Stackz - FAQ

What can I do with Stackz?
Is Stackz just another vocabulary trainer?
How is the visual feedback system organized?
What about the distinction between "test" and "learn"?
How can I find out if words must be learned or repeated?
What are the best learning practices?
What are the "ColorModes" and the "Repeat Advisor"?
How differs the Asian edit mode from the Standard mode?
How can I add entries to a Stackz lesson?
Can I use my existing wordlists with Stackz?
Do I need a PC to use Stackz?
Which dictionaries are integrated in Stackz?
How about mobile devices (Pocket PC, Palm Pilot etc.)?
On what devices will PocketStackz run?
Is a stylus needed to run PocketStackz?
What is planned for the future?

What can I do with Stackz?

Stackz helps you to learn data by heart. Its main feature is a graphical representation of the current proficiency state which makes it easy to discover the hard words. Tools are offered to eliminate the weak spots in an efficient way.

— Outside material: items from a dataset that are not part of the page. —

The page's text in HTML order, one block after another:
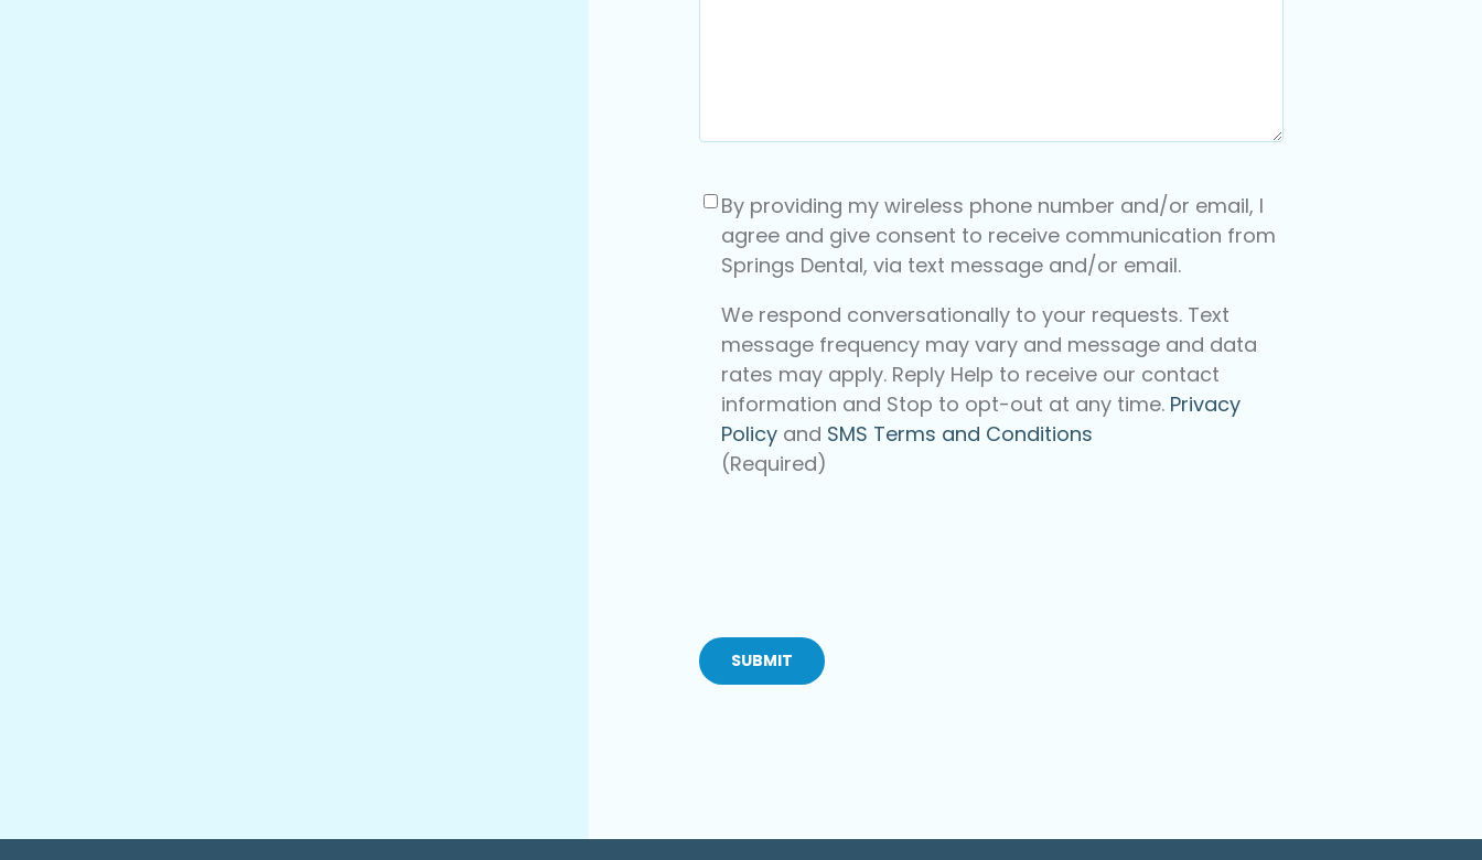
Consent(Required)
By providing my wireless phone number and/or email, I
agree and give consent to receive communication from
Springs Dental, via text message and/or email.
We respond conversationally to your requests. Text
message frequency may vary and message and data
rates may apply. Reply Help to receive our contact
information and Stop to opt-out at any time. Privacy
Policyand SMS Terms and Conditions
(Required)
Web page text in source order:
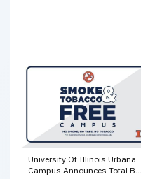
University Of Illinois Urbana
Campus Announces Total Ban
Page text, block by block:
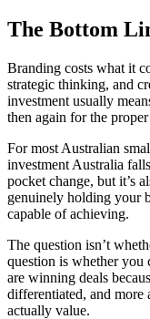
The Bottom
Branding costs what it
strategic thinking, and
investment usually
then again for the
For most Australian
investment Australia
pocket change, but it’s
genuinely holding your
capable of achieving.
The question isn’t
question is whether
are winning deals
differentiated, and more
actually value.
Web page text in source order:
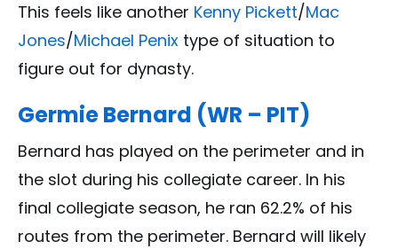
This feels like another Kenny Pickett/Mac
Jones/Michael Penix type of situation to
figure out for dynasty.
Germie Bernard (WR – PIT)
Bernard has played on the perimeter and in
the slot during his collegiate career. In his
final collegiate season, he ran 62.2% of his
routes from the perimeter. Bernard will likely
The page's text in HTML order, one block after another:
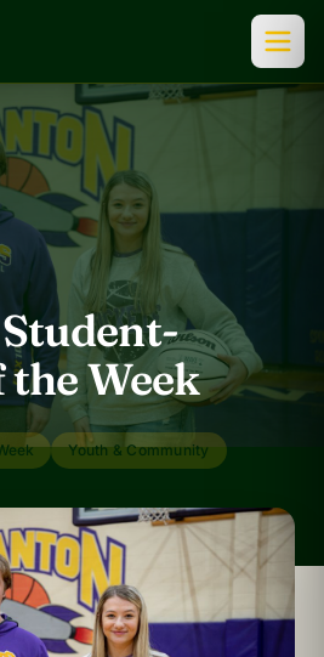
Week
Youth & Community
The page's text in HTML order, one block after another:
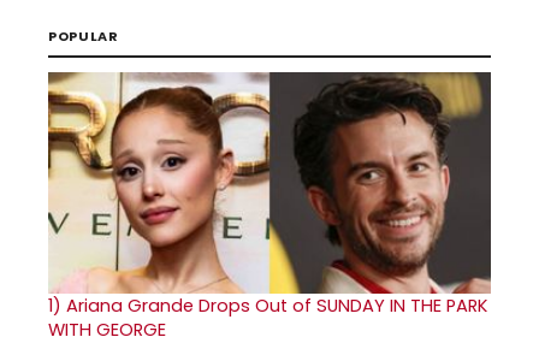
POPULAR
1) Ariana Grande Drops Out of SUNDAY IN THE PARK
WITH GEORGE
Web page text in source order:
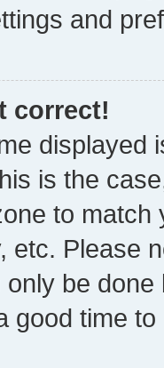
and
correct!
displayed
is the
to
etc. Please
be
good time to
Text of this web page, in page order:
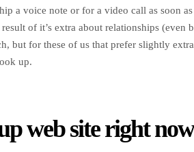
a voice note or for a video call as soon as
of it’s extra about relationships (even
but for these of us that prefer slightly
up.
web site right now
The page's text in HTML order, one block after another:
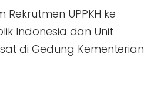
UPPKH ke
Indonesia dan Unit
di Gedung Kementerian
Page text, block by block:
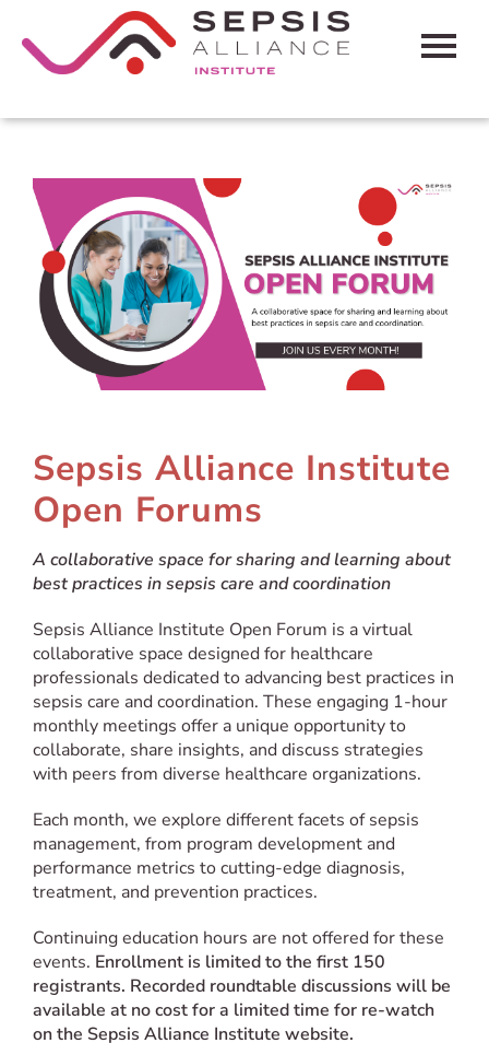
HOME
CART (0 ITEMS)
FAQS
CONTACT SEPSIS ALLIANCE
LOG IN
Sepsis Alliance Institute
Open Forums
A collaborative space for sharing and learning about
best practices in sepsis care and coordination
Sepsis Alliance Institute Open Forum is a virtual
collaborative space designed for healthcare
professionals dedicated to advancing best practices in
sepsis care and coordination. These engaging 1-hour
monthly meetings offer a unique opportunity to
collaborate, share insights, and discuss strategies
with peers from diverse healthcare organizations.
Each month, we explore different facets of sepsis
management, from program development and
performance metrics to cutting-edge diagnosis,
treatment, and prevention practices.
Continuing education hours are not offered for these
events. Enrollment is limited to the first 150
registrants. Recorded roundtable discussions will be
available at no cost for a limited time for re-watch
on the Sepsis Alliance Institute website.
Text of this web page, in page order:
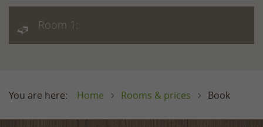
Room 1:
Home Rooms & prices Book
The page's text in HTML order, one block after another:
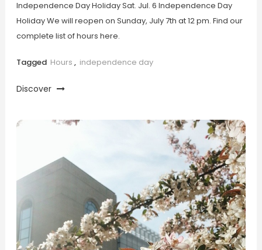
Independence Day Holiday Sat. Jul. 6 Independence Day
Holiday We will reopen on Sunday, July 7th at 12 pm. Find our
complete list of hours here.
Tagged Hours , independence day
Discover
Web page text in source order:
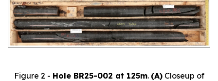
Figure 2 - Hole BR25-002 at 125m. (A)Closeup of
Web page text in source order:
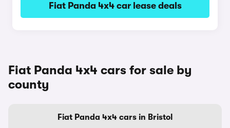
Fiat Panda 4x4 car lease deals
Fiat Panda 4x4 cars for sale by
county
Fiat Panda 4x4 cars in Bristol
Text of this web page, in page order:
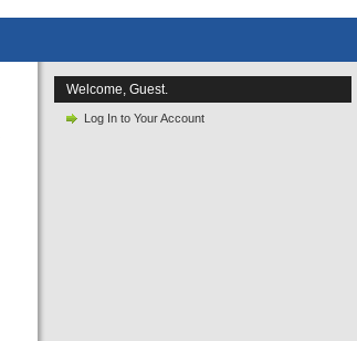
Welcome, Guest.
Log In to Your Account
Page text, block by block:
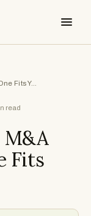
Business Broker vs. M&A Advisor: Which One Fits Your Deal
read
M&A
Fits
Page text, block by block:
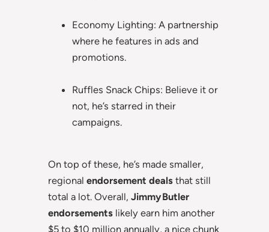
Economy Lighting: A partnership
where he features in ads and
promotions.
Ruffles Snack Chips: Believe it or
not, he’s starred in their
campaigns.
On top of these, he’s made smaller,
regional endorsement deals that still
total a lot. Overall, Jimmy Butler
endorsements likely earn him another
$5 to $10 million annually, a nice chunk
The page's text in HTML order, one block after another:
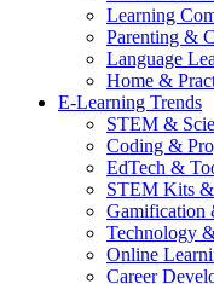
Learning
Parenting &
Language
Home &
E-Learning Trends
STEM &
Coding &
EdTech &
STEM Kits
Gamification
Technology
Online
Career
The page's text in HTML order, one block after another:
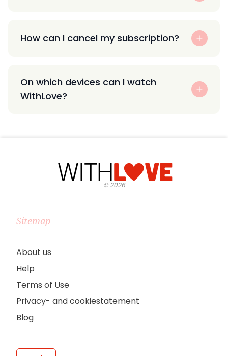
How can I cancel my subscription?
On which devices can I watch
WithLove?
©2026
Sitemap
About us
Help
Terms of Use
Privacy- and cookiestatement
Blog
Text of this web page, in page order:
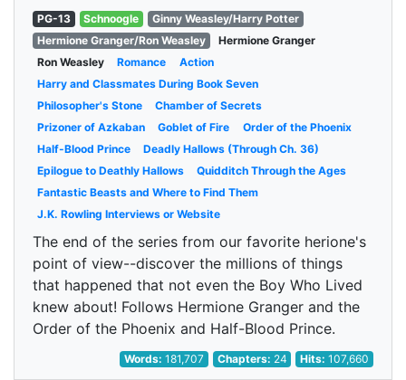
PG-13 Schnoogle
Ginny Weasley/Harry Potter
Hermione Granger/Ron Weasley
Hermione Granger
Ron Weasley
Romance
Action
Harry and Classmates During Book Seven
Philosopher's Stone
Chamber of Secrets
Prizoner of Azkaban
Goblet of Fire
Order of the Phoenix
Half-Blood Prince
Deadly Hallows (Through Ch. 36)
Epilogue to Deathly Hallows
Quidditch Through the Ages
Fantastic Beasts and Where to Find Them
J.K. Rowling Interviews or Website
The end of the series from our favorite herione's
point of view--discover the millions of things
that happened that not even the Boy Who Lived
knew about! Follows Hermione Granger and the
Order of the Phoenix and Half-Blood Prince.
Words:181,707 Chapters: 24 Hits:107,660
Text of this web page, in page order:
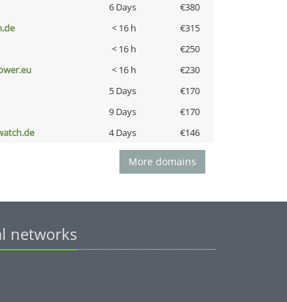
6 Days
€380
< 16 h
€315
< 16 h
€250
< 16 h
€230
5 Days
€170
9 Days
€170
4 Days €146
More domains
networks
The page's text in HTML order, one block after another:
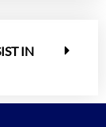
IN
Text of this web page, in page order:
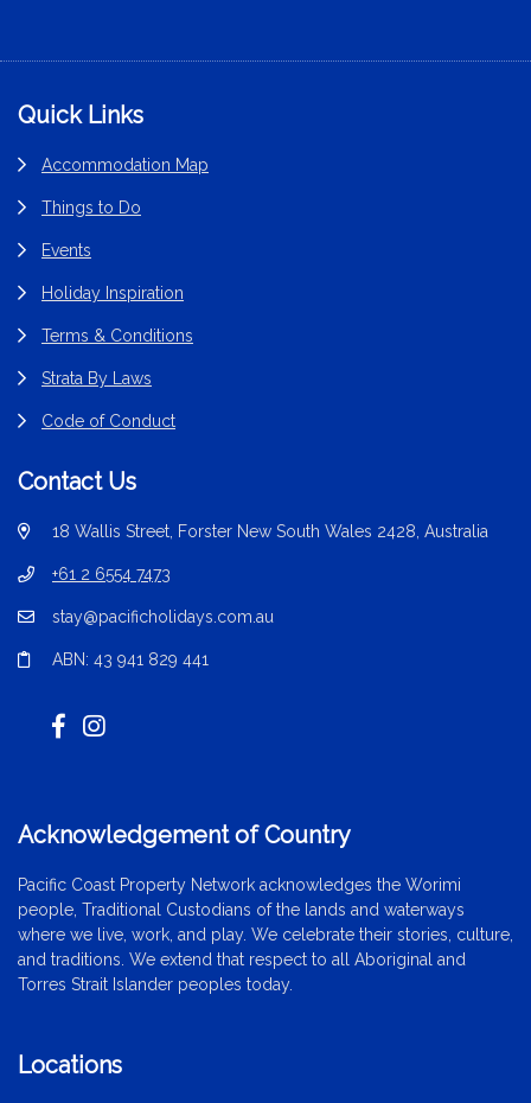
Footer
Quick Links
Accommodation Map
Things to Do
Events
Holiday Inspiration
Terms & Conditions
Strata By Laws
Code of Conduct
Contact Us
18 Wallis Street, Forster New South Wales 2428, Australia
+61 2 6554 7473
stay@pacificholidays.com.au
ABN: 43 941 829 441
Acknowledgement of Country
Pacific Coast Property Network acknowledges the Worimi
people, Traditional Custodians of the lands and waterways
where we live, work, and play. We celebrate their stories, culture,
and traditions. We extend that respect to all Aboriginal and
Torres Strait Islander peoples today.
Locations
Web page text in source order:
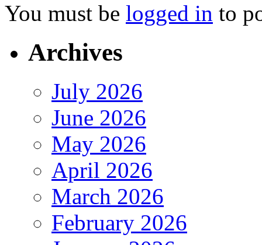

The data is organized in lists. Creation of new lists is supported in many ways (generate from dictionary, generate from lists found on webpages, import from available lists in other file formats etc), and there is a big and growing online archive of lists that are ready to be used, at the moment mainly for learners of Japanese, but Chinese and Korean lists will be added too.

Although our emphasis is on languages, especially the Japanese language, Stackz can be applied to any other area. For example, learning capital cities for geography class or important dates for history class. Simply create the lists that are required for your needs.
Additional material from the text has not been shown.